In Vienna, Ascott has signed five new properties in collaboration with VIE Trust Real Estate Group, adding 750 units across multiple brands to its existing city portfolio. Among them, a second lyf property will open by the end of 2026 in Vienna’s 15th district, located near a major train station and shopping center. Once completed, these additions will bring Ascott’s Vienna portfolio to nine properties and nearly 1,400 units, reinforcing its position as a leading international operator in the Austrian capital.
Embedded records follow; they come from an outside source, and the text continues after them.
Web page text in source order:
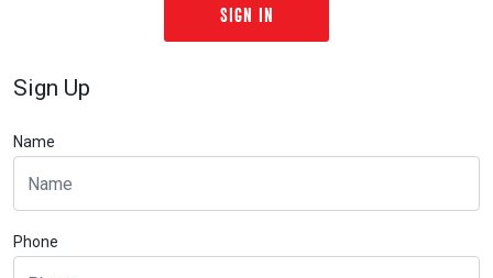
Sign Up
Name
Phone
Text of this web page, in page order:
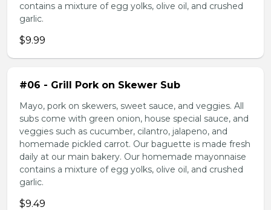
contains a mixture of egg yolks, olive oil, and crushed
garlic.
$9.99
#06 - Grill Pork on Skewer Sub
Mayo, pork on skewers, sweet sauce, and veggies. All
subs come with green onion, house special sauce, and
veggies such as cucumber, cilantro, jalapeno, and
homemade pickled carrot. Our baguette is made fresh
daily at our main bakery. Our homemade mayonnaise
contains a mixture of egg yolks, olive oil, and crushed
garlic.
$9.49
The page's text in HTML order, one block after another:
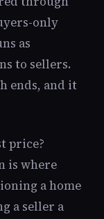
only
as
to sellers.
ends, and it
price?
is where
a home
a seller a
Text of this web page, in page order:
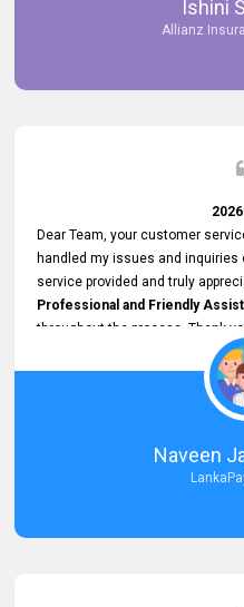
Ishini
Allianz
Dear Team, your customer
handled my issues and
service provided and truly
Professional and Friendly
throughout the process. Thank
Excellent Customer Service.
Naveen
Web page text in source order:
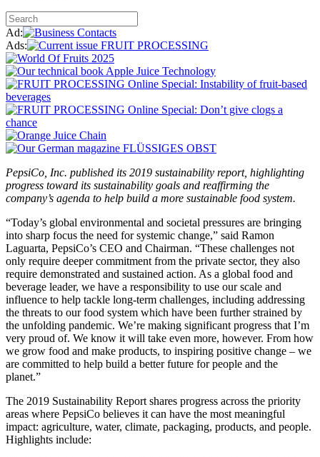
Ad:
Ads:
PepsiCo, Inc. published its 2019 sustainability report, highlighting
progress toward its sustainability goals and reaffirming the
company’s agenda to help build a more sustainable food system.
“Today’s global environmental and societal pressures are bringing
into sharp focus the need for systemic change,” said Ramon
Laguarta, PepsiCo’s CEO and Chairman. “These challenges not
only require deeper commitment from the private sector, they also
require demonstrated and sustained action. As a global food and
beverage leader, we have a responsibility to use our scale and
influence to help tackle long-term challenges, including addressing
the threats to our food system which have been further strained by
the unfolding pandemic. We’re making significant progress that I’m
very proud of. We know it will take even more, however. From how
we grow food and make products, to inspiring positive change – we
are committed to help build a better future for people and the
planet.”
The 2019 Sustainability Report shares progress across the priority
areas where PepsiCo believes it can have the most meaningful
impact: agriculture, water, climate, packaging, products, and people.
Highlights include:
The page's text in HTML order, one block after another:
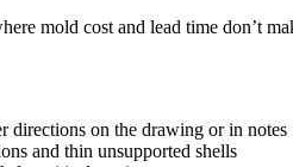
mold cost and lead time don’t
directions on the drawing or in notes
and thin unsupported shells
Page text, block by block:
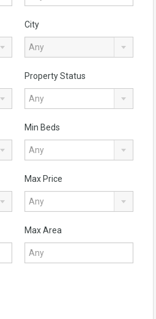
City
Any
Property Status
Any
Min Beds
Any
Max Price
Any
Max Area
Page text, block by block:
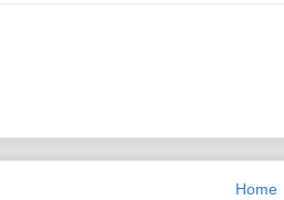
Home
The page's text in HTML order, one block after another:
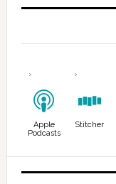
Apple
Podcasts
Stitcher
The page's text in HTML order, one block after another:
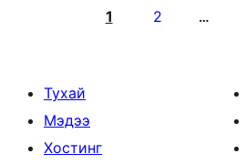
pagination
1 2 …
Тухай
Мэдээ
Хостинг
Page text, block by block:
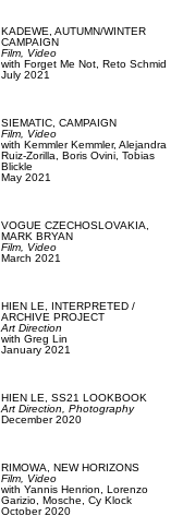
KADEWE, AUTUMN/WINTER
CAMPAIGN
Film, Video
with Forget Me Not, Reto Schmid
July 2021
SIEMATIC, CAMPAIGN
Film, Video
with Kemmler Kemmler, Alejandra
Ruiz-Zorilla, Boris Ovini, Tobias
Blickle
May 2021
VOGUE CZECHOSLOVAKIA,
MARK BRYAN
Film, Video
March 2021
HIEN LE,
INTERPRETED /
ARCHIVE PROJECT
Art Direction
with Greg Lin
January 2021
HIEN LE, SS21 LOOKBOOK
Art Direction, Photography
December 2020
RIMOWA, NEW HORIZONS
Film, Video
with Yannis Henrion, Lorenzo
Garizio, Mosche, Cy Klock
October 2020
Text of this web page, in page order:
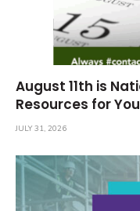
August 11th is
Resources for
JULY 31, 2026
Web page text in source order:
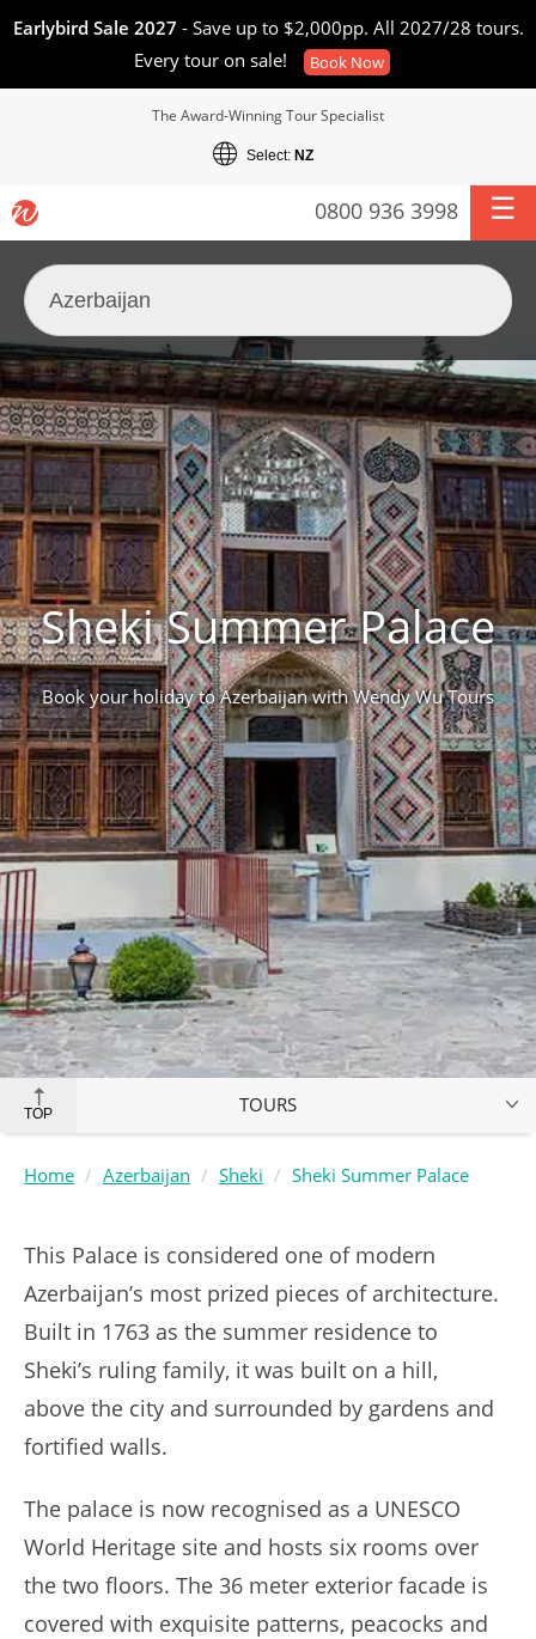
Earlybird Sale 2027 - Save up to $2,000pp. All 2027/28 tours.
Every tour on sale!
Book Now
The Award-Winning Tour Specialist
Select: NZ
0800 936 3998
Sheki Summer Palace
Book your holiday to Azerbaijan with Wendy Wu Tours
TOP TOURS
Home Azerbaijan Sheki Sheki Summer Palace
This Palace is considered one of modern
Azerbaijan’s most prized pieces of architecture.
Built in 1763 as the summer residence to
Sheki’s ruling family, it was built on a hill,
above the city and surrounded by gardens and
fortified walls.
The palace is now recognised as a UNESCO
World Heritage site and hosts six rooms over
the two floors. The 36 meter exterior facade is
covered with exquisite patterns, peacocks and
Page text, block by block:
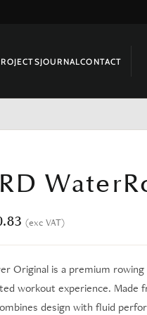
JOURNALCONTACT
(exc VAT)
Original is a premium
workout experience. Made
design with fluid
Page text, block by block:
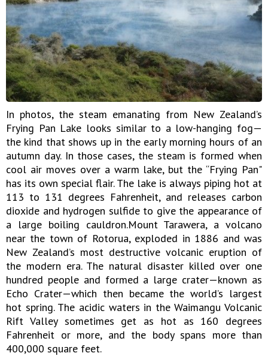
In photos, the steam emanating from New Zealand’s
Frying Pan Lake looks similar to a low-hanging fog—
the kind that shows up in the early morning hours of an
autumn day. In those cases, the steam is formed when
cool air moves over a warm lake, but the “Frying Pan"
has its own special flair. The lake is always piping hot at
113 to 131 degrees Fahrenheit, and releases carbon
dioxide and hydrogen sulfide to give the appearance of
a large boiling cauldron.Mount Tarawera, a volcano
near the town of Rotorua, exploded in 1886 and was
New Zealand’s most destructive volcanic eruption of
the modern era. The natural disaster killed over one
hundred people and formed a large crater—known as
Echo Crater—which then became the world’s largest
hot spring. The acidic waters in the Waimangu Volcanic
Rift Valley sometimes get as hot as 160 degrees
Fahrenheit or more, and the body spans more than
400,000 square feet.
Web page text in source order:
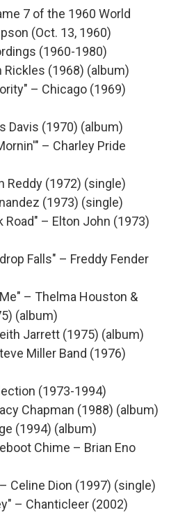
7 of the 1960 World
(Oct. 13, 1960)
(1960-1980)
Rickles (1968) (album)
– Chicago (1969)
Davis (1970) (album)
– Charley Pride
Reddy (1972) (single)
(1973) (single)
Road" – Elton John (1973)
Falls" – Freddy Fender
– Thelma Houston &
(album)
Jarrett (1975) (album)
Miller Band (1976)
(1973-1994)
Chapman (1988) (album)
(1994) (album)
Chime – Brian Eno
Celine Dion (1997) (single)
– Chanticleer (2002)

Meanwhile, in Seville, Ascott will expand through a partnership with Forty Management SA, with whom it already collaborates on The Crest Collection in Bucharest. The partnership includes two new properties—a 250-unit lyf and a 120-unit Somerset—that will anchor the 12.5-hectare Lagoon City Seville development. The project, featuring a crystalline lagoon, beaches, villas, a convention center, and retail spaces, will open in late 2028. These properties will mark Ascott’s first beachside resorts in Europe, expanding its Spanish portfolio from one to three properties.

Lee Ngor Houai, COO for Europe, the Middle East, Africa, South Asia, and China, said, “Our European expansion reflects a disciplined strategy that aligns brand identity with genuine market demand. From lyf’s social living concept to The Unlimited Collection’s boutique offerings, each brand connects travelers to the heart of their destinations while maintaining consistency, authenticity, and operational excellence.”
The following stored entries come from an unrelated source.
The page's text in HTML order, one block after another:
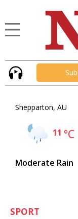
Shepparton, AU
11 °C
Moderate Rain
SPORT
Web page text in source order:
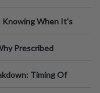
Knowing When It's
Prescribed
Timing Of
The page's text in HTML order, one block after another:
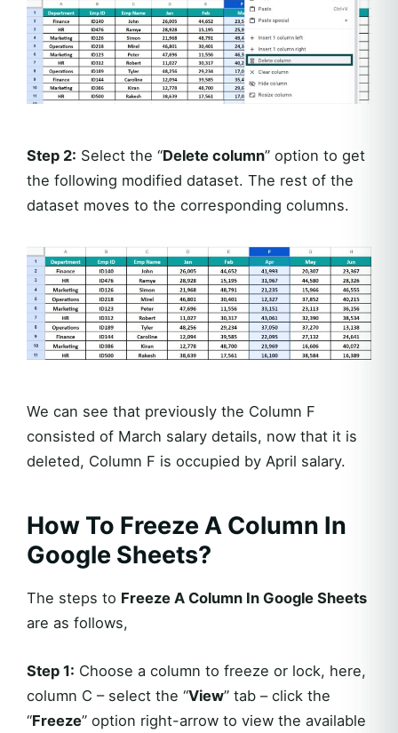
Step 2: Select the “Delete column” option to get
the following modified dataset. The rest of the
dataset moves to the corresponding columns.
We can see that previously the Column F
consisted of March salary details, now that it is
deleted, Column F is occupied by April salary.
How To Freeze A Column In
Google Sheets?
The steps to Freeze A Column In Google Sheets
are as follows,
Step 1: Choose a column to freeze or lock, here,
column C – select the “View” tab – click the
“Freeze” option right-arrow to view the available
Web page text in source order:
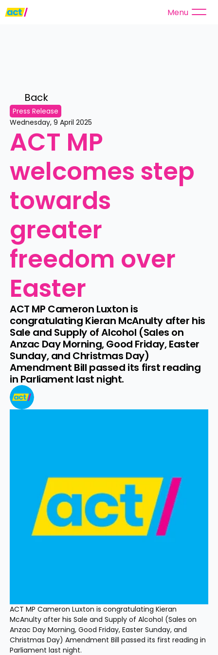
Menu
Back
Press Release
Wednesday, 9 April 2025
ACT MP
welcomes step
towards
greater
freedom over
Easter
ACT MP Cameron Luxton is
congratulating Kieran McAnulty after his
Sale and Supply of Alcohol (Sales on
Anzac Day Morning, Good Friday, Easter
Sunday, and Christmas Day)
Amendment Bill passed its first reading
in Parliament last night.
ACT MP Cameron Luxton is congratulating Kieran
McAnulty after his Sale and Supply of Alcohol (Sales on
Anzac Day Morning, Good Friday, Easter Sunday, and
Christmas Day) Amendment Bill passed its first reading in
Parliament last night.
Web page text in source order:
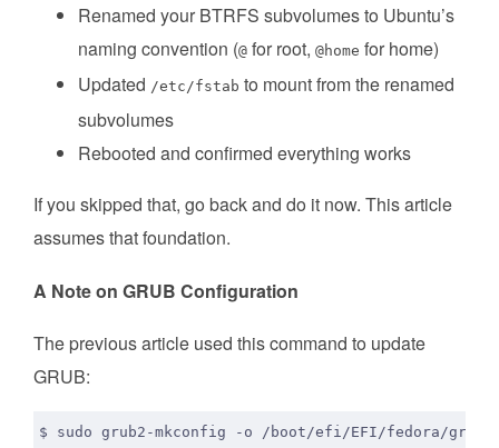
Renamed your BTRFS subvolumes to Ubuntu’s
naming convention (@ for root, @home for home)
Updated /etc/fstab to mount from the renamed
subvolumes
Rebooted and confirmed everything works
If you skipped that, go back and do it now. This article
assumes that foundation.
A Note on GRUB Configuration
The previous article used this command to update
GRUB:
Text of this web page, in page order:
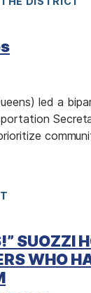
led a
SUOZZI
WHO
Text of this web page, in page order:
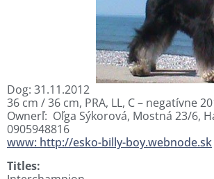
Dog: 31.11.2012
36 cm / 36 cm, PRA, LL, C – negatívne
Ownerľ: Oľga Sýkorová, Mostná 23/6,
0905948816
www: http://esko-billy-boy.webnode.sk
Titles:
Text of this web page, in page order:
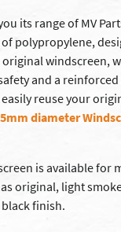
its range of MV
polypropylene,
windscreen,
and a
reuse your
5mm diameter
is available for
original, light
finish.
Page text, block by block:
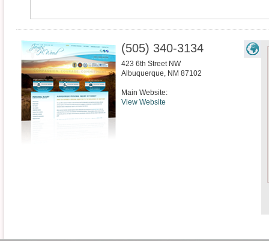
(505) 340-3134
423 6th Street NW
Albuquerque, NM 87102
Main Website:
View Website
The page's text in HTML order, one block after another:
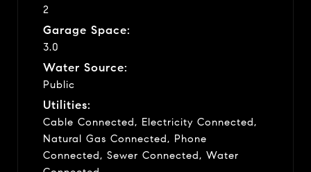
2
Garage Space:
3.0
Water Source:
Public
Utilities:
Cable Connected, Electricity Connected,
Natural Gas Connected, Phone
Connected, Sewer Connected, Water
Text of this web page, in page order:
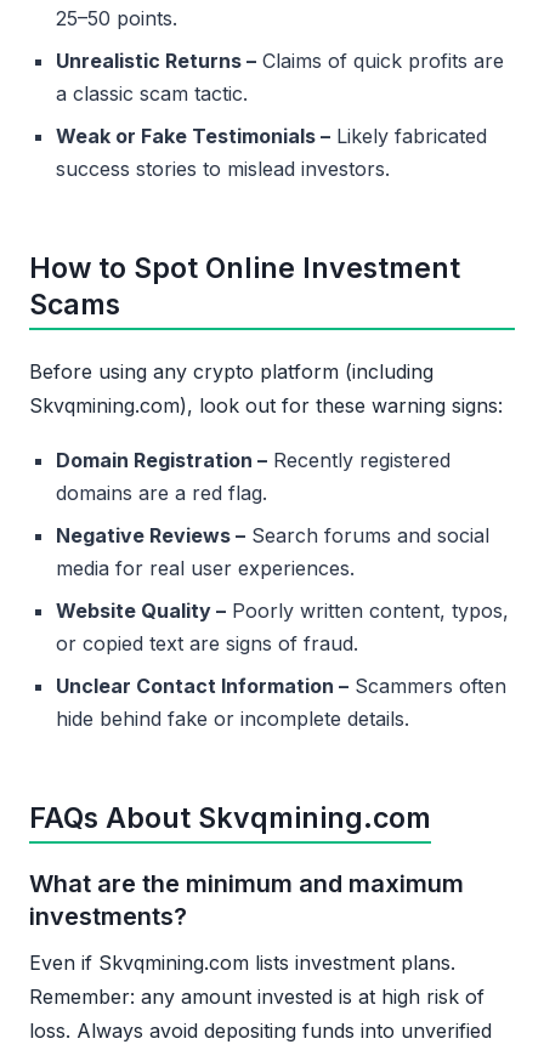
25–50 points.
Unrealistic Returns – Claims of quick profits are
a classic scam tactic.
Weak or Fake Testimonials – Likely fabricated
success stories to mislead investors.
How to Spot Online Investment
Scams
Before using any crypto platform (including
Skvqmining.com), look out for these warning signs:
Domain Registration – Recently registered
domains are a red flag.
Negative Reviews – Search forums and social
media for real user experiences.
Website Quality – Poorly written content, typos,
or copied text are signs of fraud.
Unclear Contact Information – Scammers often
hide behind fake or incomplete details.
FAQs About Skvqmining.com
What are the minimum and maximum
investments?
Even if Skvqmining.com lists investment plans.
Remember: any amount invested is at high risk of
loss. Always avoid depositing funds into unverified
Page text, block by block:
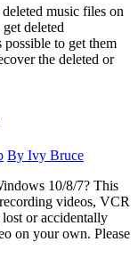
music files on
deleted
to get them
the deleted or
By Ivy Bruce
10/8/7? This
videos, VCR
lost or accidentally
on your own. Please
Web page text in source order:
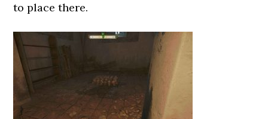
to place there.
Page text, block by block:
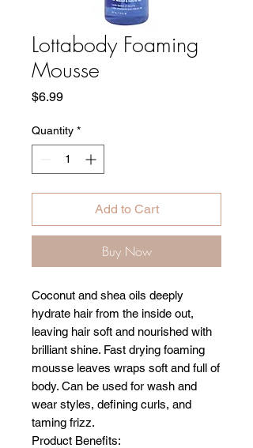
Lottabody Foaming
Mousse
$6.99Price
Quantity *
Add to Cart
Buy Now
Coconut and shea oils deeply
hydrate hair from the inside out,
leaving hair soft and nourished with
brilliant shine. Fast drying foaming
mousse leaves wraps soft and full of
body. Can be used for wash and
wear styles, defining curls, and
taming frizz.
Product Benefits:

The newly opened lyf Gambetta Paris, located in the 20th arrondissement, offers 140 units and a thoughtfully curated mix of co-working and communal spaces, including Connect, Bond, and Burn—lyf’s signature social zones—along with a private garden villa that accommodates up to six guests. Moreover, the property exemplifies Ascott’s innovative approach to urban hospitality, combining functionality with a vibrant community experience. Importantly, the adaptive reuse of a former printing house into a modern social living hub underscores Ascott’s commitment to blending heritage, design, and community engagement. Overall, the project reflects the brand’s vision of creating dynamic, experience-led environments that connect travelers to the heart of local culture.

Looking ahead, Ascott plans to expand its European lyf portfolio with four new openings in 2026, including another property in Vienna and three in the United Kingdom. lyf Chelsea London, scheduled to open in Q2 2026 within the Chelsea Football Club grounds, will feature 232 units and offer exclusive experiences for Ascott Star Rewards members and football fans. The brand will also debut in Manchester and Glasgow later that year.
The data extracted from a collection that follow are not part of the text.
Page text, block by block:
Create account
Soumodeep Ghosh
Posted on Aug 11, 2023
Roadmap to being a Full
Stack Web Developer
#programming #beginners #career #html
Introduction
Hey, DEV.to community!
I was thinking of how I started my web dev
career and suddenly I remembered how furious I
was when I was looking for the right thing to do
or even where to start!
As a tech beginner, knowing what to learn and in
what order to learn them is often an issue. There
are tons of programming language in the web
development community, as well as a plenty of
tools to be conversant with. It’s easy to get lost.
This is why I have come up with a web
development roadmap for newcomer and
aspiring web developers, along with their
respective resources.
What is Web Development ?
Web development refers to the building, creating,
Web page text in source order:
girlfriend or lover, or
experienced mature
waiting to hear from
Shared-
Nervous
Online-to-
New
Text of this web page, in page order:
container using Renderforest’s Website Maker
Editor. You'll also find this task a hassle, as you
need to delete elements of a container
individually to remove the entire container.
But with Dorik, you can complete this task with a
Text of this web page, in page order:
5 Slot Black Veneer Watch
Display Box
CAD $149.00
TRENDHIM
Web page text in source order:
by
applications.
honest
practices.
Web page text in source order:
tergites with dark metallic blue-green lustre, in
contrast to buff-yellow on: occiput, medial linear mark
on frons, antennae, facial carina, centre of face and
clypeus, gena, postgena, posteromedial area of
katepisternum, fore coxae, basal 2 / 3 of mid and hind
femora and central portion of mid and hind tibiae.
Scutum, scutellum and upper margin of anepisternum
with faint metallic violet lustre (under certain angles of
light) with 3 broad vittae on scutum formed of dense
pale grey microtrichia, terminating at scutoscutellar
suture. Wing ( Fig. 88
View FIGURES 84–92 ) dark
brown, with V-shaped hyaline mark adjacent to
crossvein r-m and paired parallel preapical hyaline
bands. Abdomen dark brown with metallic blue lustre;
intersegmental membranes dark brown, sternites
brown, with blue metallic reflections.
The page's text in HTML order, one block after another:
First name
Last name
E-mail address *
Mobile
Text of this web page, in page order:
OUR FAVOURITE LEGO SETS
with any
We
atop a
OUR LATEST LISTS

In parallel, The Unlimited Collection has made its European debut with properties in Edinburgh, Dublin, and Leicester. Each destination offers a distinct, culturally immersive experience—from Mount Royal Hotel Edinburgh’s literary and whisky-inspired design to Temple Bar Hotel Dublin’s lively music-led vibe and the upcoming Grand Hotel Leicester, which celebrates the city’s Art Deco and theatrical heritage.

Moreover, the brand is investing in the revitalization of its existing European portfolio, with renovations underway at flagship Citadines and Crest Collection properties in Paris, London, Berlin, and Lyon. These upgrades underline Ascott’s commitment to operational excellence and guest satisfaction.

Through its asset-light model, diverse brand portfolio, and focus on meaningful guest experiences, Ascott continues to cement its position as one of Europe’s most diversified and trusted hospitality operators, shaping the future of modern hospitality across the continent.